### Required action
Pick every line out of the entries below that has the string "Speed", and copy it.

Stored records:
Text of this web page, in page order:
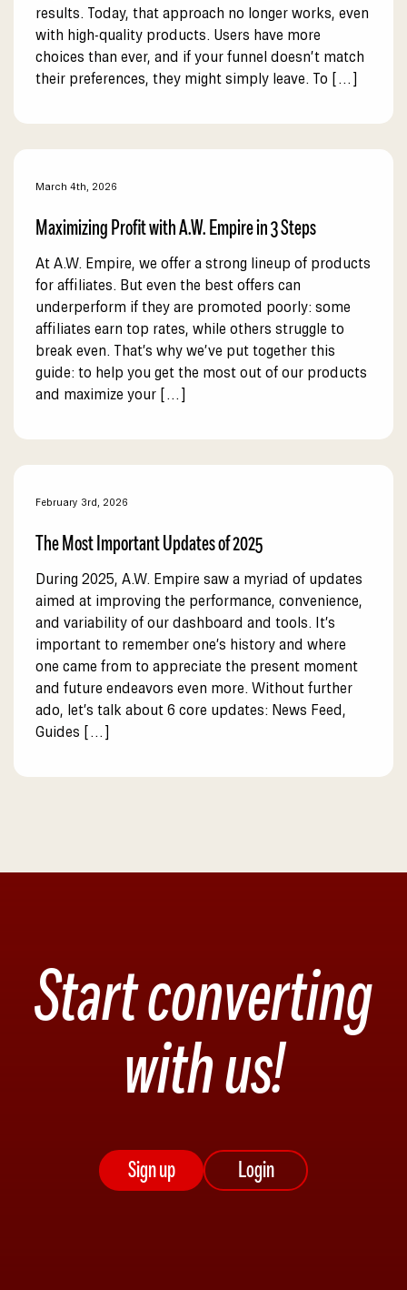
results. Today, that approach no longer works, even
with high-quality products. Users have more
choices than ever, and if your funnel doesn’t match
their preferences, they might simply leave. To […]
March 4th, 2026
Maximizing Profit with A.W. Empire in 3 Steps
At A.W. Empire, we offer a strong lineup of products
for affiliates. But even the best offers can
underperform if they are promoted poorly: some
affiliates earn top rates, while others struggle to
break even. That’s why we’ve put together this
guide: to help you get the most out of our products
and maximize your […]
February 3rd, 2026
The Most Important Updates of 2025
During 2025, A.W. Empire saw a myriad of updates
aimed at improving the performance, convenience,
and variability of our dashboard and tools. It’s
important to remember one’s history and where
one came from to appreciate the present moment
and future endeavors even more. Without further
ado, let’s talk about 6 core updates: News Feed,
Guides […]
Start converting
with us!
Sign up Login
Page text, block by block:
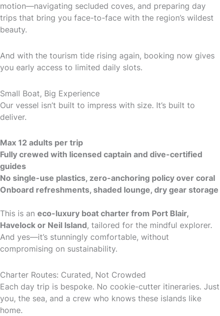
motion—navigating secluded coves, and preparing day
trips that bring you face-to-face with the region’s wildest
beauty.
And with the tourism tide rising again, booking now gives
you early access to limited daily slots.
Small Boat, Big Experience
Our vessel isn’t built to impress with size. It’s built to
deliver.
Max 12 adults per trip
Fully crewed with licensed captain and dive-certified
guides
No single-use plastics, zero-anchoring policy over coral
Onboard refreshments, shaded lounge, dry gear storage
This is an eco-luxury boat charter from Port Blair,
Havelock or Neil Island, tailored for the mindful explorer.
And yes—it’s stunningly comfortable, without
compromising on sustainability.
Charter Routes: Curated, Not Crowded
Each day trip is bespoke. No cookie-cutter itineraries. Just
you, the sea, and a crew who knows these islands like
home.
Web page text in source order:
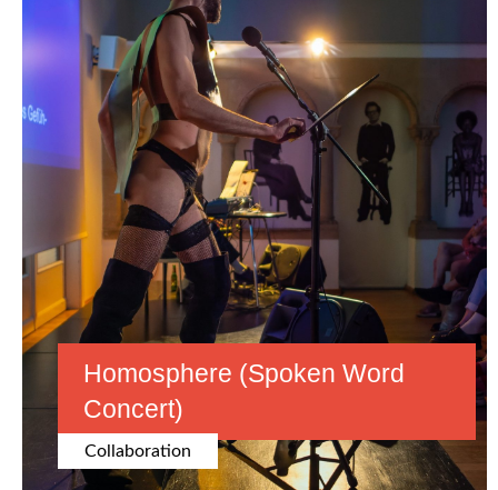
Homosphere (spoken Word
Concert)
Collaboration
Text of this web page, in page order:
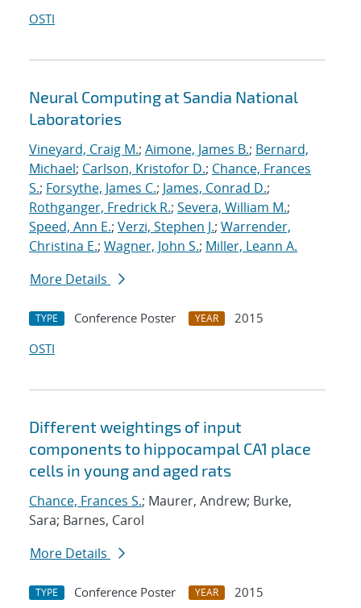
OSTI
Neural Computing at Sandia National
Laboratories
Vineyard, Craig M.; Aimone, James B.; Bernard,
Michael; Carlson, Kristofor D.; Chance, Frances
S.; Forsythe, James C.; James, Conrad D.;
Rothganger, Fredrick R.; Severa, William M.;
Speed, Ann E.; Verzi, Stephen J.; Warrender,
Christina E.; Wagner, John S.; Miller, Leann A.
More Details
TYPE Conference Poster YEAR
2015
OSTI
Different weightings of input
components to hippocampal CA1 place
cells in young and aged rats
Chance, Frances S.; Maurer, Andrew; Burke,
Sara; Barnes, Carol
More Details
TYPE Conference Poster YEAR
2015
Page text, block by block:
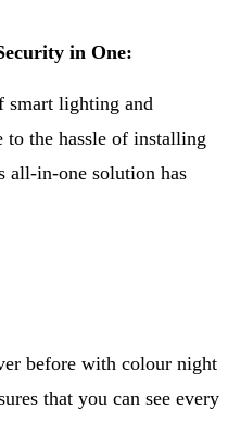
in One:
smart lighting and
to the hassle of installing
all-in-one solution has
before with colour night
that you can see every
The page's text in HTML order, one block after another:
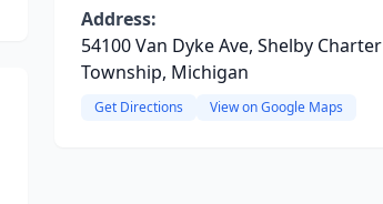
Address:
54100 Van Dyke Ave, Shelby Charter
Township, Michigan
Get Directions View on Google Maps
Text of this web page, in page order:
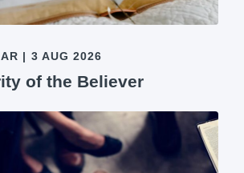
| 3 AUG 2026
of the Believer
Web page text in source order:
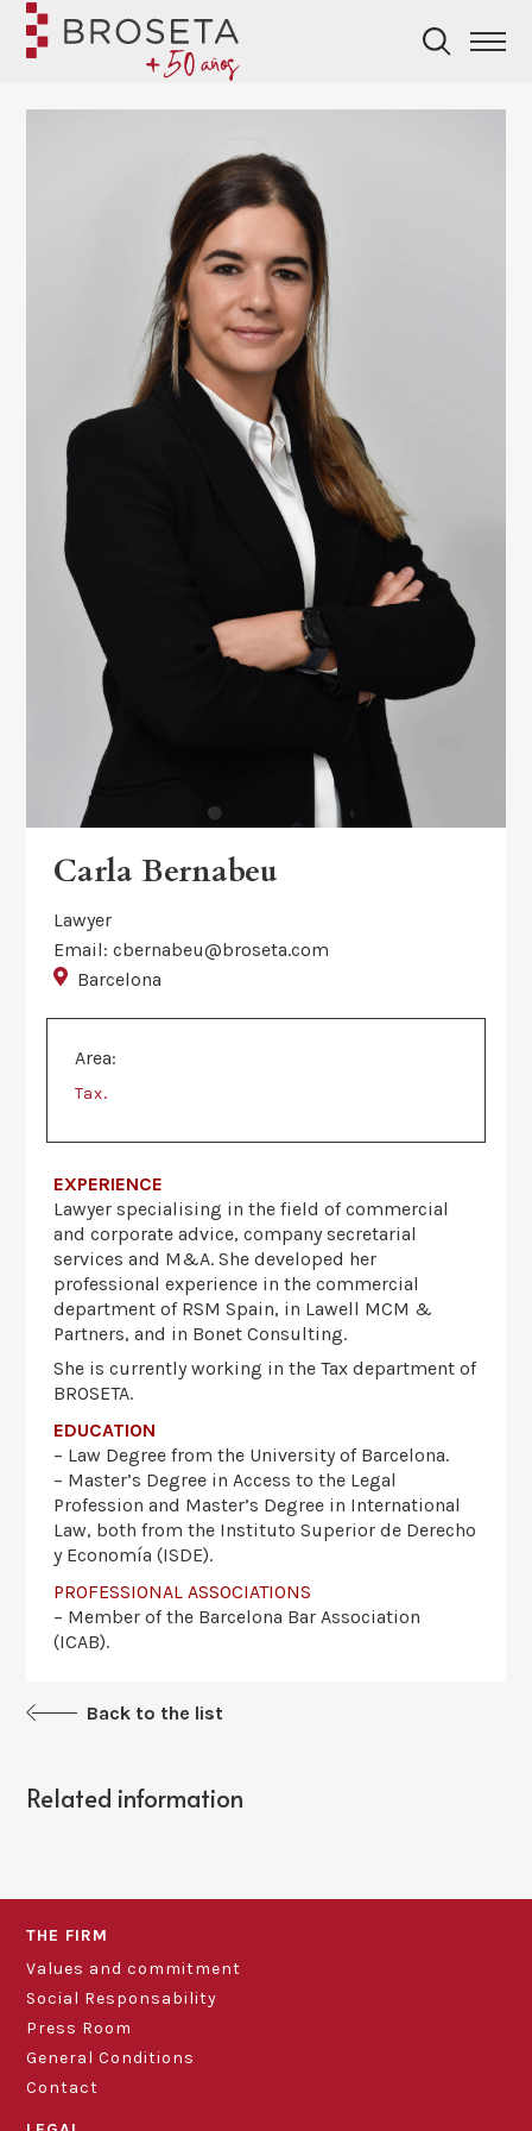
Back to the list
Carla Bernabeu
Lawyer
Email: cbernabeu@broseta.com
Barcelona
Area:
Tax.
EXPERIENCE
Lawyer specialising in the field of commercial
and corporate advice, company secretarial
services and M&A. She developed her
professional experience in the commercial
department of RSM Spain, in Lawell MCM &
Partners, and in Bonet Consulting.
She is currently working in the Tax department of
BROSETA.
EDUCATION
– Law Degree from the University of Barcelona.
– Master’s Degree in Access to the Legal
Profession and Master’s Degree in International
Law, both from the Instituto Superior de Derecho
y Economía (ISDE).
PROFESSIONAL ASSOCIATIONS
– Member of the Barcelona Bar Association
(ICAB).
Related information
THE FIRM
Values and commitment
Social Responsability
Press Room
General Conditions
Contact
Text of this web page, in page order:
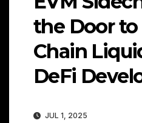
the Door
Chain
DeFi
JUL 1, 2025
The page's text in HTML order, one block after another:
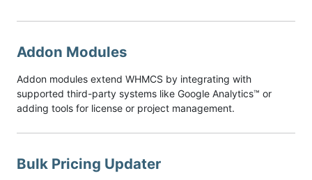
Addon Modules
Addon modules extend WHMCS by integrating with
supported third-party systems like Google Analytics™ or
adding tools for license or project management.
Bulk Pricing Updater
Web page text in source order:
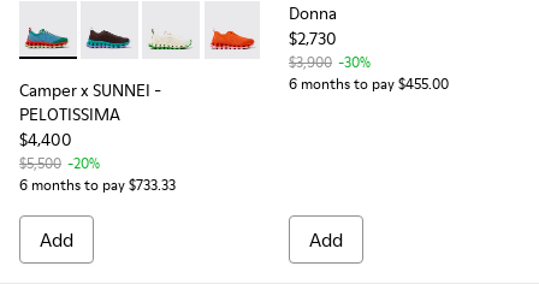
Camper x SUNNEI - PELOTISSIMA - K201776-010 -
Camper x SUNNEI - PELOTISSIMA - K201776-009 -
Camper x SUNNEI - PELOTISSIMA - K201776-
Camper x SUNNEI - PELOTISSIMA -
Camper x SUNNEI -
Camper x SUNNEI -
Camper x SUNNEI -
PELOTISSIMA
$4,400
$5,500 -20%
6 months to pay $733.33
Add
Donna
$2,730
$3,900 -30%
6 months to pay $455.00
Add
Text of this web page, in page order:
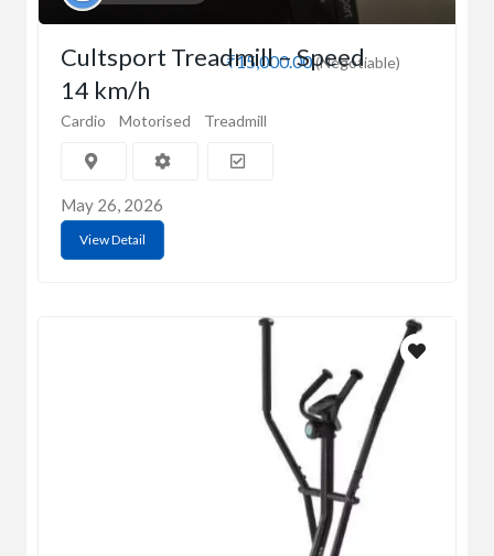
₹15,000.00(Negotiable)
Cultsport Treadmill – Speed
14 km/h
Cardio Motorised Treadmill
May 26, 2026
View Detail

### Solution to the exercise
Speed, Ann E.; Verzi, Stephen J.; Warrender,
Cultsport Treadmill – Speed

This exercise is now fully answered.